▶ _How to complete this task_:
Please transcribe exactly, and only, the lines of the data below between the line holding "Western astrology places" and the line holding "twenty-four degree shift", inclusive.

(Dataset items)
=== Section Start ===

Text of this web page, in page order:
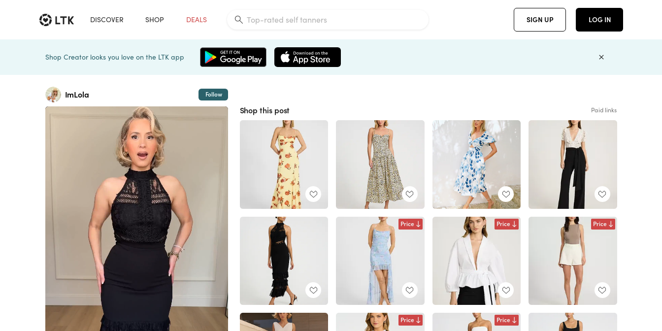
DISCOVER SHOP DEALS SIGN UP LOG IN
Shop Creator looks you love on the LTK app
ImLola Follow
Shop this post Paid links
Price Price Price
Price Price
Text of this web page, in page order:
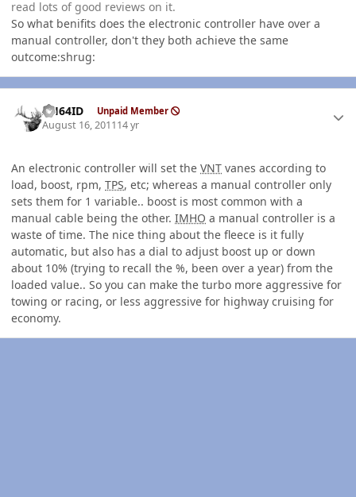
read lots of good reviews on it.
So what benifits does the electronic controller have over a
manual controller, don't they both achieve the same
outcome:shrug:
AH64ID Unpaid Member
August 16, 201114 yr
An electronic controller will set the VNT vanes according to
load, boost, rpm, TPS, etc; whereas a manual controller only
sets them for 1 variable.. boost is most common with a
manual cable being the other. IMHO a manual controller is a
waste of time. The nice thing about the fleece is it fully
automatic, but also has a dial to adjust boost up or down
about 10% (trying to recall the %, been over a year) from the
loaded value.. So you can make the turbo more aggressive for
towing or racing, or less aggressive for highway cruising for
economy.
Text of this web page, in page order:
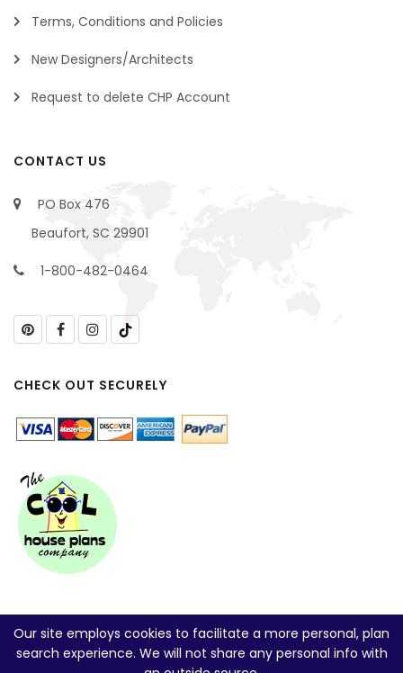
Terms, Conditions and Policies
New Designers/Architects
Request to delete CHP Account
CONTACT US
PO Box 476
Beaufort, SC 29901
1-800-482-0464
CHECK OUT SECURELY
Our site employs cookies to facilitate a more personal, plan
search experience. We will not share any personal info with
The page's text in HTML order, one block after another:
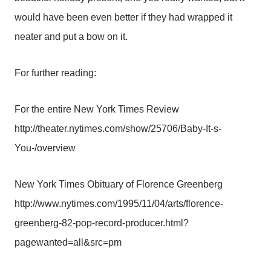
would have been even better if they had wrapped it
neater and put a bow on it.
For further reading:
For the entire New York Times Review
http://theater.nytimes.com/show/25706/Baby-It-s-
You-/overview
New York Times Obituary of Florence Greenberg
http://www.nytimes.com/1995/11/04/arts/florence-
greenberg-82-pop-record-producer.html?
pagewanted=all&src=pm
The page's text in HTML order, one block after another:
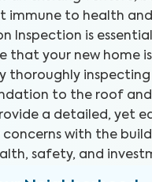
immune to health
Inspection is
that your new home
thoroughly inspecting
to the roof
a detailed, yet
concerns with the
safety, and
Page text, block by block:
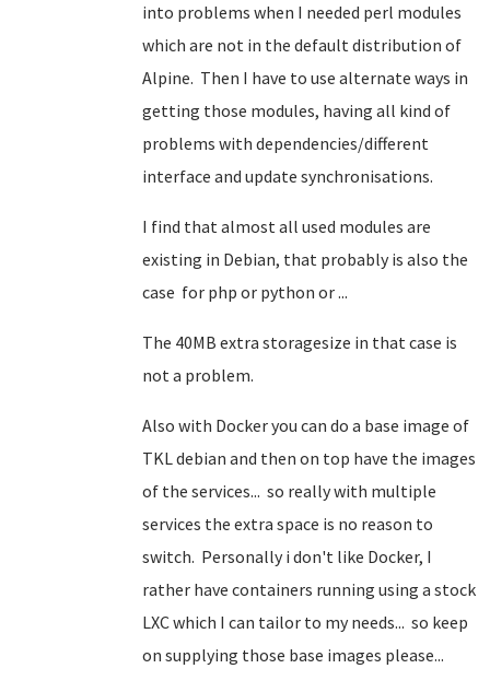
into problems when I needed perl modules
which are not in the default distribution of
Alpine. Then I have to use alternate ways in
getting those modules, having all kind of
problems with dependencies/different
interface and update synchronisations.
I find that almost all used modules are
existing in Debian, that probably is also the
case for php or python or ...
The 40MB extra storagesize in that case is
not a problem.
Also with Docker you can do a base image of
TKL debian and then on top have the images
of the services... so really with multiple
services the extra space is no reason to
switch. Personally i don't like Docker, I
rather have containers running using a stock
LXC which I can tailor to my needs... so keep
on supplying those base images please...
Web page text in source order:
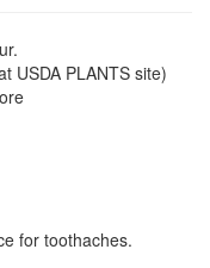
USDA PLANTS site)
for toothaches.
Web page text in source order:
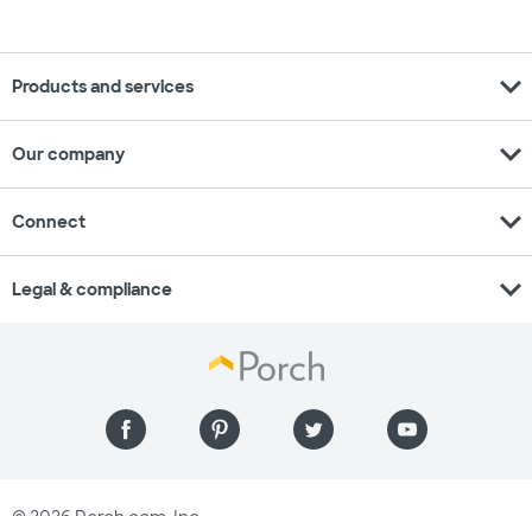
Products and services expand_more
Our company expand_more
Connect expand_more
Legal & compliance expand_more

=== Section End ===
=== Section Start ===

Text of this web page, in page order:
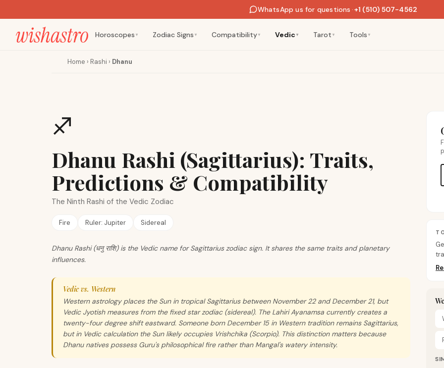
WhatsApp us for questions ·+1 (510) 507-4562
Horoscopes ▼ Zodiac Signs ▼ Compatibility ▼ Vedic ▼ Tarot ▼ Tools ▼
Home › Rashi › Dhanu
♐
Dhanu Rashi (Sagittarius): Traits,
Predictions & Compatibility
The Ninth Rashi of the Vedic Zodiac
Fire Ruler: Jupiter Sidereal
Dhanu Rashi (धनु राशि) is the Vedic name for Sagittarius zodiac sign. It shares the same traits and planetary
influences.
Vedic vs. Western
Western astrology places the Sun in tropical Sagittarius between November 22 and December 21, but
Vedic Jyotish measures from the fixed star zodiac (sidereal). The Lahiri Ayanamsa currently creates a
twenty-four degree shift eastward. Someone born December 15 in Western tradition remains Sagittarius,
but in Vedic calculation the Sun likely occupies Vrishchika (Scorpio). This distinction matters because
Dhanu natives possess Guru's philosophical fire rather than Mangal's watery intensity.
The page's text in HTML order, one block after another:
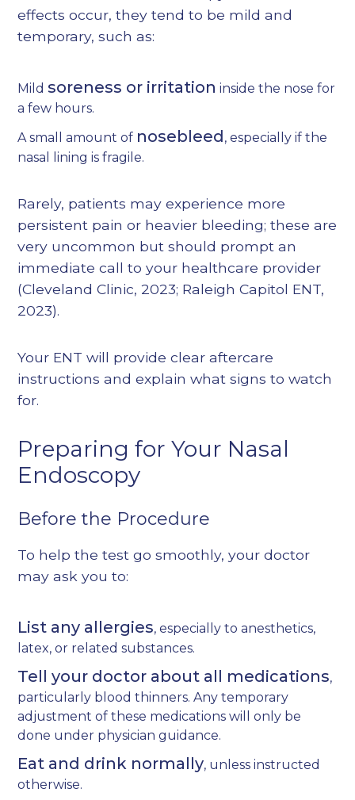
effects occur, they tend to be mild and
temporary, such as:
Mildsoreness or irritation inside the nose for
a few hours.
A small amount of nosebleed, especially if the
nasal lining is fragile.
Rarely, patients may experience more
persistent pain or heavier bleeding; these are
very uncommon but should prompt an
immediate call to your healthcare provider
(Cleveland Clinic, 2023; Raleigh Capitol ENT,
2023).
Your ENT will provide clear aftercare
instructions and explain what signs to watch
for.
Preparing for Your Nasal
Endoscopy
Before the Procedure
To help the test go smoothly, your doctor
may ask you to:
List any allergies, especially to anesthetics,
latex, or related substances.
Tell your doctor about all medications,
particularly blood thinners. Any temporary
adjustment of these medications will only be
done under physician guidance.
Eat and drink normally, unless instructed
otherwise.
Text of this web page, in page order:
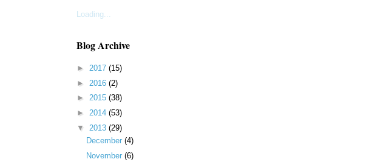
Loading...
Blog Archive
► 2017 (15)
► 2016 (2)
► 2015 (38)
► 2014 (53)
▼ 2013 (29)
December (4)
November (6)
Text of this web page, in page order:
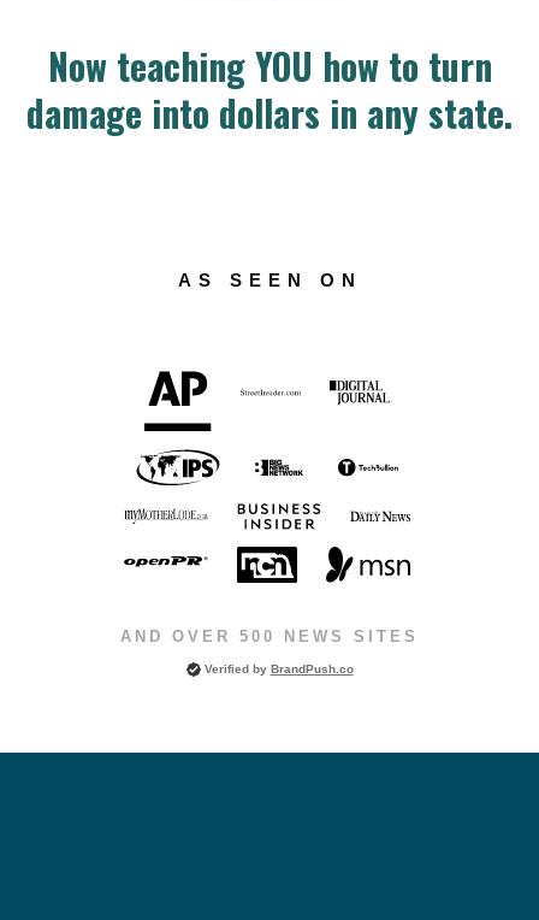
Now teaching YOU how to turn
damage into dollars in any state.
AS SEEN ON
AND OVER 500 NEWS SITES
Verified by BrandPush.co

=== Section End ===
=== Section Start ===

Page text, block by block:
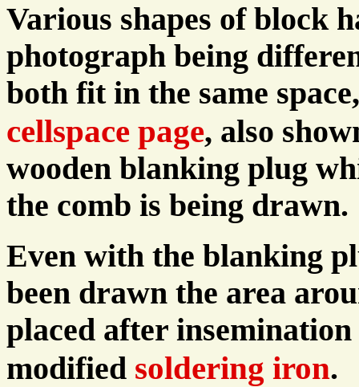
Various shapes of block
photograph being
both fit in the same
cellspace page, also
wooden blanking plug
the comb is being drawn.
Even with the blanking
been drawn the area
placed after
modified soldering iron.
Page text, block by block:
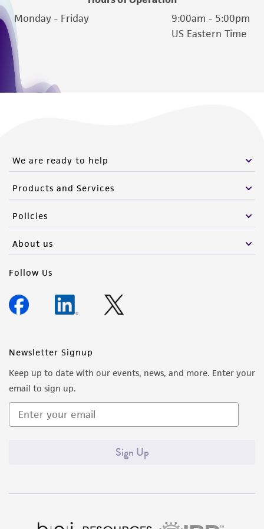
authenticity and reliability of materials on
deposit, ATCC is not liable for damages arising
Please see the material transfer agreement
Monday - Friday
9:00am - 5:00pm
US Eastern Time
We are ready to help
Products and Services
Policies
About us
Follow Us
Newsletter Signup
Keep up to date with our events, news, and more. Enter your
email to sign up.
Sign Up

=== Section End ===

▶ _Answer space_:
Western astrology places the Sun in tropical Sagittarius between November 22 and December 21, but
Vedic Jyotish measures from the fixed star zodiac (sidereal). The Lahiri Ayanamsa currently creates a
twenty-four degree shift eastward. Someone born December 15 in Western tradition remains Sagittarius,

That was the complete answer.